*** Listed entries ***

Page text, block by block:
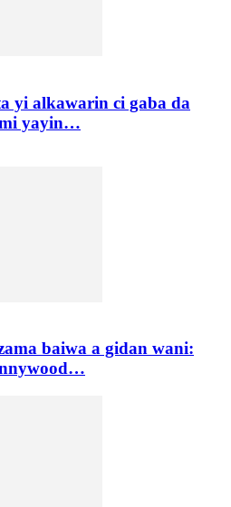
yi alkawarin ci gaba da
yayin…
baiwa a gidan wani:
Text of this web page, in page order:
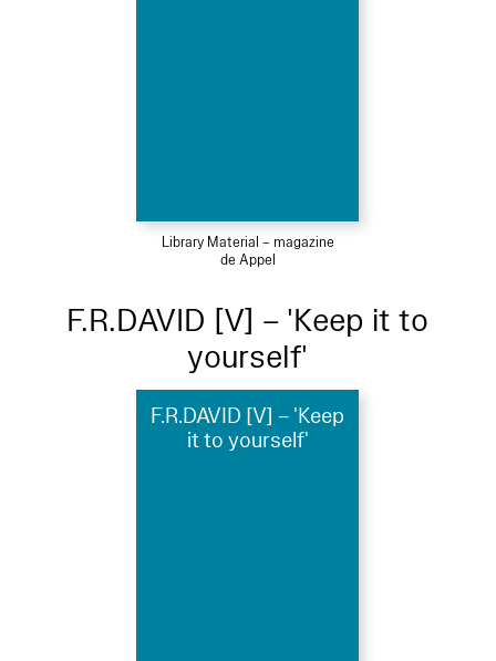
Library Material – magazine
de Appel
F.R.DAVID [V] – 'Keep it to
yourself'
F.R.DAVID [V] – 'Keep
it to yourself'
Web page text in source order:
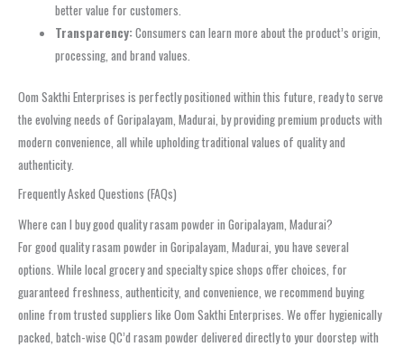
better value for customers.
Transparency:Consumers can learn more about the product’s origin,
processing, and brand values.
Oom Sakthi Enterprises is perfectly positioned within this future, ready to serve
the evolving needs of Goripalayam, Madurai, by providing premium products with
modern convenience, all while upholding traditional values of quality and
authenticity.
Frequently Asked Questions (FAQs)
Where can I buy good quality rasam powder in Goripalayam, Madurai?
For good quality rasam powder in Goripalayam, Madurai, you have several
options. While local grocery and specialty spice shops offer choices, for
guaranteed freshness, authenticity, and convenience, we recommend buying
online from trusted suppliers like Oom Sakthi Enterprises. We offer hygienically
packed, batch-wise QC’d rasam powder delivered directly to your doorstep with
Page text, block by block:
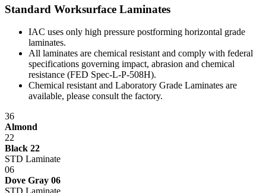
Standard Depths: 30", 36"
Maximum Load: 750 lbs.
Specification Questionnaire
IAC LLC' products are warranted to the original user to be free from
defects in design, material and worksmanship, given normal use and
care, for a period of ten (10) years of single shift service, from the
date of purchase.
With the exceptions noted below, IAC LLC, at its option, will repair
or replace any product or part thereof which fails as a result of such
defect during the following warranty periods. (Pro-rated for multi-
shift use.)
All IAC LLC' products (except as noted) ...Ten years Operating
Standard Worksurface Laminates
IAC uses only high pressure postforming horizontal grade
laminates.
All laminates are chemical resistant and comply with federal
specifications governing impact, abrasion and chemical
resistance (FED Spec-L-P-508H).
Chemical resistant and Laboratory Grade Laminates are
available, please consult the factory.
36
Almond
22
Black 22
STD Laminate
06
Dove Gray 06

*** End of Listed entries ***
*** Listed entries ***

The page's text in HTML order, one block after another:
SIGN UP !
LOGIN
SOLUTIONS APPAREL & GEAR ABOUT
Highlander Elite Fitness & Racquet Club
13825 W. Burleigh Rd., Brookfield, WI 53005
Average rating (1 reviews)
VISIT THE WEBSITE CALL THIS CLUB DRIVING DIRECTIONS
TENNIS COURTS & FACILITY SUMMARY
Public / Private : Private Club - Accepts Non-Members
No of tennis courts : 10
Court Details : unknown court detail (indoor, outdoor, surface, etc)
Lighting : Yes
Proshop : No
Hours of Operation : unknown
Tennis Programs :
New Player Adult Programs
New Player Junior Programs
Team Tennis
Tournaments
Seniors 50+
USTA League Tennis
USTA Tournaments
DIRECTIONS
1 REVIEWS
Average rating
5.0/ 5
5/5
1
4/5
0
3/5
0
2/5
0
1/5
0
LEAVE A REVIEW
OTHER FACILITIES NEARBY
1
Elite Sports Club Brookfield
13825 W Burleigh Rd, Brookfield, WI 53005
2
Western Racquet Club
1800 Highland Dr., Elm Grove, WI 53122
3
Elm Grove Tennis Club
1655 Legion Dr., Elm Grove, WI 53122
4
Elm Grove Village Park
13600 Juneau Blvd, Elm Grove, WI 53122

*** End of Listed entries ***
*** Listed entries ***

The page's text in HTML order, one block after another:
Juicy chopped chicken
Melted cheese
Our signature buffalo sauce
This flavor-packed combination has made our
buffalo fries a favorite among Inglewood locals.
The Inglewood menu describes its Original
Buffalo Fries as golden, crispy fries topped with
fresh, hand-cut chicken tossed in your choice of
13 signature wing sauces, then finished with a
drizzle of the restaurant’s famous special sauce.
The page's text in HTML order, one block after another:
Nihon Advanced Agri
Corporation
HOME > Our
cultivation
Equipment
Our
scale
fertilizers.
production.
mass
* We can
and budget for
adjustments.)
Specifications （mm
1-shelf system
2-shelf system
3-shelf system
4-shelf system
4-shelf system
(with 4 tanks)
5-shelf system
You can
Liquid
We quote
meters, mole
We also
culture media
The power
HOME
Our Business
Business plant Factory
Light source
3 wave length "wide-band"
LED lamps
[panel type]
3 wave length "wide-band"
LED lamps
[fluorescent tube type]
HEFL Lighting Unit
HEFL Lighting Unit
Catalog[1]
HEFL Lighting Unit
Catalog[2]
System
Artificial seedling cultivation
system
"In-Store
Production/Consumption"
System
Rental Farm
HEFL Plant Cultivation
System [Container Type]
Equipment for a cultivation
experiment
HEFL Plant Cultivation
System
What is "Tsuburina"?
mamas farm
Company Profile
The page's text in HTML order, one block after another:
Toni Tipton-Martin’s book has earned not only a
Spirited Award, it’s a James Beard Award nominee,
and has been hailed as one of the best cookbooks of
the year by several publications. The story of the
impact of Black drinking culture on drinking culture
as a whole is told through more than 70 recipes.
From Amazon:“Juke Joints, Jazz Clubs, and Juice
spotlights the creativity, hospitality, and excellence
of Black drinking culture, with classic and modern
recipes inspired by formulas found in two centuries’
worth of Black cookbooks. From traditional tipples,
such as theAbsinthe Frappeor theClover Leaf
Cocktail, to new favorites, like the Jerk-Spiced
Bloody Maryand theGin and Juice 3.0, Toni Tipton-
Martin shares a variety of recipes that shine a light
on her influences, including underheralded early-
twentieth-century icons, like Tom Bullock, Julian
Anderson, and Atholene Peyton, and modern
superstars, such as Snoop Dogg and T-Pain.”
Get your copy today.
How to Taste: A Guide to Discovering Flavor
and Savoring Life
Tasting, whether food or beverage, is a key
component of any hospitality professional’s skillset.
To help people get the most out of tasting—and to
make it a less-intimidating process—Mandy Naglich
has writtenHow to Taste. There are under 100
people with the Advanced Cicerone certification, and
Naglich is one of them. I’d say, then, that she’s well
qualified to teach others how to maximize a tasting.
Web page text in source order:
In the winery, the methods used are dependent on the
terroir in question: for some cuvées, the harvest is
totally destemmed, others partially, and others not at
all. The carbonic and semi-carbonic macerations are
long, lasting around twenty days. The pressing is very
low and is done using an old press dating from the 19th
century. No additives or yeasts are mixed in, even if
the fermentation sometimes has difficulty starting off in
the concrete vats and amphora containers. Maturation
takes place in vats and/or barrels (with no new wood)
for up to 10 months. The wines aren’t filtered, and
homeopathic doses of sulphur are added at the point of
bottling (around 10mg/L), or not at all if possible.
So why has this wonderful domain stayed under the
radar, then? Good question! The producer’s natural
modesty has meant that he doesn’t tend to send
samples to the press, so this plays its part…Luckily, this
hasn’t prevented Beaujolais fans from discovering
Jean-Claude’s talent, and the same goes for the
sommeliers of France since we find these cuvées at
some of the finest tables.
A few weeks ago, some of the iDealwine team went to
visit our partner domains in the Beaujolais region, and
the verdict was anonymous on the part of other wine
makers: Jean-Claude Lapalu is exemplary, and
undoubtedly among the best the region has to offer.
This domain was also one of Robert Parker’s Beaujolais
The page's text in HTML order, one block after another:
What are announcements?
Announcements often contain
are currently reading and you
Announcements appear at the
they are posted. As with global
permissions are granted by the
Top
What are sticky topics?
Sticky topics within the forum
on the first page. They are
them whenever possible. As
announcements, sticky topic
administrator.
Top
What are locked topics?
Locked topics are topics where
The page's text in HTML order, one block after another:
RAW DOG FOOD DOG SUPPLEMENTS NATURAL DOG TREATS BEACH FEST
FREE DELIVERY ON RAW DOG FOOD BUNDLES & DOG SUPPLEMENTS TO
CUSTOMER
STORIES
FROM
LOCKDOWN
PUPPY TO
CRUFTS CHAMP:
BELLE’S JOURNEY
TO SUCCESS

*** End of Listed entries ***

Using the material above, transcribe exactly the lines from the line with "spotlights the creativity, hospitality, and" to the line with "Martin shares a"; both count, and nothing else goes in.

spotlights the creativity, hospitality, and excellence
of Black drinking culture, with classic and modern
recipes inspired by formulas found in two centuries’
worth of Black cookbooks. From traditional tipples,
such as theAbsinthe Frappeor theClover Leaf
Cocktail, to new favorites, like the Jerk-Spiced
Bloody Maryand theGin and Juice 3.0, Toni Tipton-
Martin shares a variety of recipes that shine a light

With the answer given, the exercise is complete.